For additional reference on the decision execution engine's configuration, queue topology, and database tables, see [docs/services.md](../services.md).

---

## Conclusion: From Raw Data to Decision Execution

This six-page series has traced the full intelligence-to-decision pipeline, from the moment raw data enters the system to the moment an execution request reaches the external execution API.

It began with [Page 1](01-data-ingestion-and-preparation.md), where the scheduler orchestrates ingestion cycles across four data sources — external news, regulatory filings, external data feeds, and macro news APIs — and the parser normalizes raw content into structured documents ready for AI processing. [Page 2](02-ai-agent-processing-and-extraction.md) described how the Document Intelligence Extractor and Global Event Classifier agents use LLM inference to produce structured JSON intelligence, with hot-swappable model configurations and a robust JSON repair pipeline. [Page 3](03-signal-scoring-and-weighted-signals.md) explained how raw extraction output is transformed into `WeightedSignal` objects through a composite formula that balances recency, credibility, novelty, and environmental context across three independent signal layers. [Page 4](04-trend-aggregation-and-accumulating-signals.md) showed how the aggregation engine merges these signals across five time windows, detecting contradictions, ranking evidence, and computing trend projections — with consecutive same-direction signals accumulating to escalate the system's response from neutral through observe and monitor to act or defer. [Page 5](05-recommendation-generation.md) covered the translation of trend assessments into actionable recommendations through data quality suppression, eligibility evaluation, commitment sizing, thesis generation, and risk classification.

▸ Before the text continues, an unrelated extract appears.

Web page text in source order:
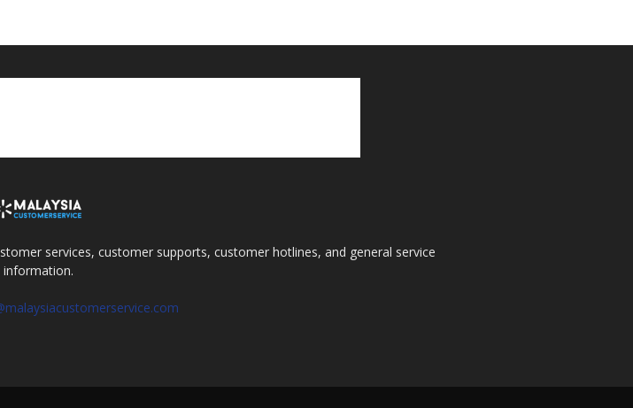
services, customer supports, customer hotlines, and general service
information.

And here in Page 6, the pipeline reached its terminus: the decision execution engine's decision loop polling those recommendations, subjecting each to circuit breaker checks, confidence gates, deduplication, pool health assessments, and a multi-step commitment sizer — then submitting approved execution requests through the execution adapter to the external execution API, with every decision recorded in a fully auditable trail from signal to execution.

The pipeline is designed to be conservative by default and transparent throughout. Every stage applies its own safety checks — deduplication at ingestion, confidence gates at extraction, contradiction detection at aggregation, suppression at recommendation, and circuit breakers at execution. The system can be tuned through runtime configuration (risk tier parameters, suppression thresholds, signal layer toggles in `risk_configs`) without code changes or restarts. And the complete audit trail — from `documents` through `document_intelligence`, `document_impact_records`, `trend_windows`, `recommendations`, `execution_decisions`, and `orders` — means that any decision can be traced back to the specific documents, signals, and evaluations that produced it.